*PROMPT:* Would you please transcribe the records below exactly, leaving out the pictures?

*INFORMATION SUPPLIED:*
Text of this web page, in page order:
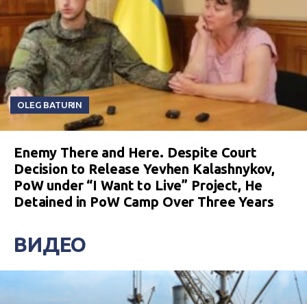
OLEG BATURIN
Enemy There and Here. Despite Court
Decision to Release Yevhen Kalashnykov,
PoW under “I Want to Live” Project, He
Detained in PoW Camp Over Three Years
ВИДЕО
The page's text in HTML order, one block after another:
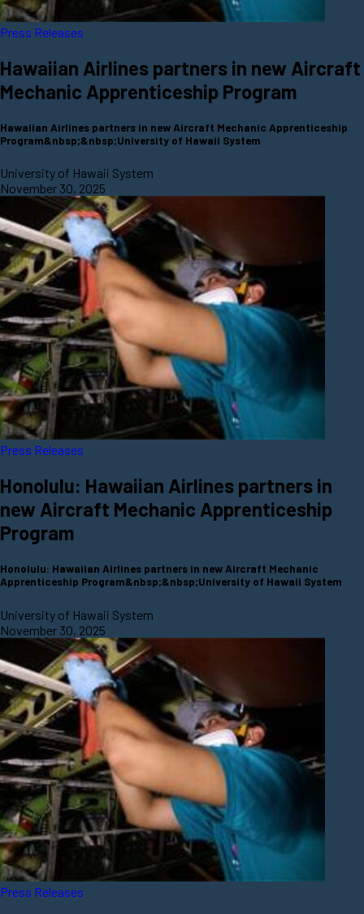
Press Releases
Hawaiian Airlines partners in new Aircraft
Mechanic Apprenticeship Program
Hawaiian Airlines partners in new Aircraft Mechanic Apprenticeship
Program&nbsp;&nbsp;University of Hawaii System
University of Hawaii System
November 30, 2025
Press Releases
Honolulu: Hawaiian Airlines partners in
new Aircraft Mechanic Apprenticeship
Program
Honolulu: Hawaiian Airlines partners in new Aircraft Mechanic
Apprenticeship Program&nbsp;&nbsp;University of Hawaii System
University of Hawaii System
November 30, 2025
Press Releases
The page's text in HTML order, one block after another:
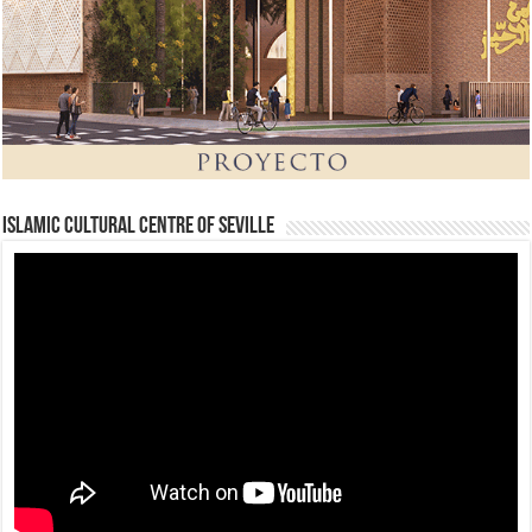
Islamic Cultural Centre of Seville
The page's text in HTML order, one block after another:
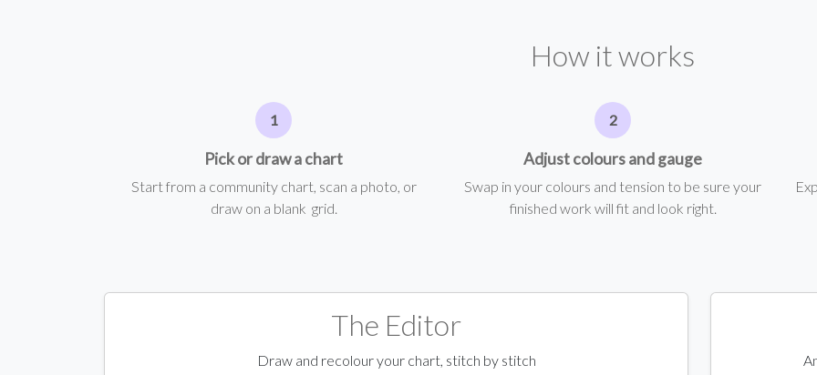
How it works
Pick or draw a chart
Start from a community chart, scan a photo, or
draw on a blank grid.
Adjust colours and gauge
Swap in your colours and tension to be sure your
finished work will fit and look right.
The Editor
Draw and recolour your chart, stitch by stitch
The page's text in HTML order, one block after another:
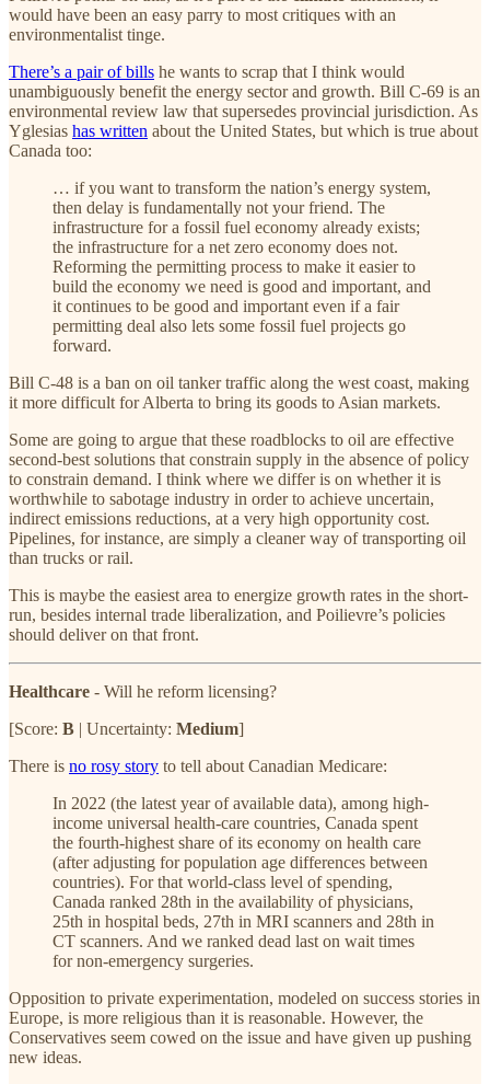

*COMPLETED TASK:*
Text of this web page, in page order:
OLEG BATURIN
Enemy There and Here. Despite Court
Decision to Release Yevhen Kalashnykov,
PoW under “I Want to Live” Project, He
Detained in PoW Camp Over Three Years
ВИДЕО
The page's text in HTML order, one block after another:
Press Releases
Hawaiian Airlines partners in new Aircraft
Mechanic Apprenticeship Program
Hawaiian Airlines partners in new Aircraft Mechanic Apprenticeship
Program&nbsp;&nbsp;University of Hawaii System
University of Hawaii System
November 30, 2025
Press Releases
Honolulu: Hawaiian Airlines partners in
new Aircraft Mechanic Apprenticeship
Program
Honolulu: Hawaiian Airlines partners in new Aircraft Mechanic
Apprenticeship Program&nbsp;&nbsp;University of Hawaii System
University of Hawaii System
November 30, 2025
Press Releases
The page's text in HTML order, one block after another:
Islamic Cultural Centre of Seville
The page's text in HTML order, one block after another:
How it works
Pick or draw a chart
Start from a community chart, scan a photo, or
draw on a blank grid.
Adjust colours and gauge
Swap in your colours and tension to be sure your
finished work will fit and look right.
The Editor
Draw and recolour your chart, stitch by stitch
The page's text in HTML order, one block after another:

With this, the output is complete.